# TO DO
Reproduce all the entries exactly and keep the pictures out.

# DATA TO PROCESS
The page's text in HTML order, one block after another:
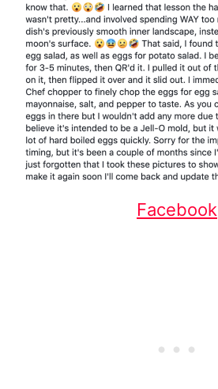
Facebook
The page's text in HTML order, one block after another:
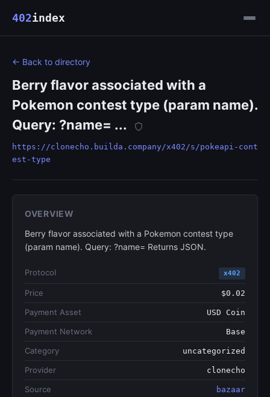
402index
← Back to directory
Berry flavor associated with a
Pokemon contest type (param name).
Query: ?name= ...
https://clonecho.builda.company/x402/s/pokeapi-cont
est-type
OVERVIEW
Berry flavor associated with a Pokemon contest type
(param name). Query: ?name= Returns JSON.
Protocol x402
Price $0.02
Payment Asset USD Coin
Payment Network Base
Category uncategorized
Provider clonecho
Source bazaar
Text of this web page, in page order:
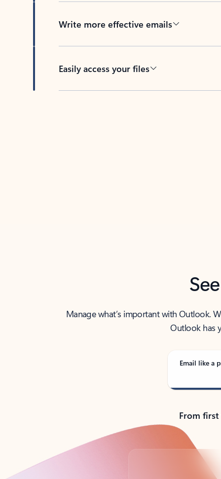
Write more effective emails
Easily access your files
Manage what’s important with Outlook.
Outlook has
Email like a
From
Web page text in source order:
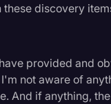
discovery
provided and
not aware of
And if anything,
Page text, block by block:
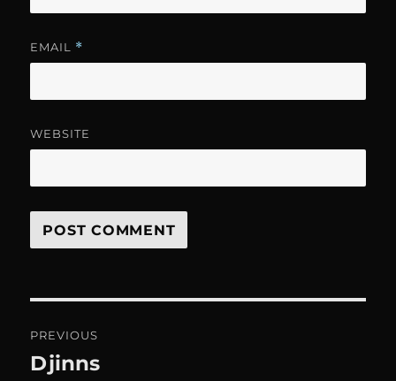
EMAIL *
WEBSITE
navigation
PREVIOUS
Previous
Djinns

# OUTPUT OF THE TASK
The page's text in HTML order, one block after another:
Facebook
The page's text in HTML order, one block after another:
402index
← Back to directory
Berry flavor associated with a
Pokemon contest type (param name).
Query: ?name= ...
https://clonecho.builda.company/x402/s/pokeapi-cont
est-type
OVERVIEW
Berry flavor associated with a Pokemon contest type
(param name). Query: ?name= Returns JSON.
Protocol x402
Price $0.02
Payment Asset USD Coin
Payment Network Base
Category uncategorized
Provider clonecho
Source bazaar
Text of this web page, in page order:
Write more effective emails
Easily access your files
Manage what’s important with Outlook.
Outlook has
Email like a
From
Web page text in source order:
discovery
provided and
not aware of
And if anything,
Page text, block by block:
EMAIL *
WEBSITE
navigation
PREVIOUS
Previous
Djinns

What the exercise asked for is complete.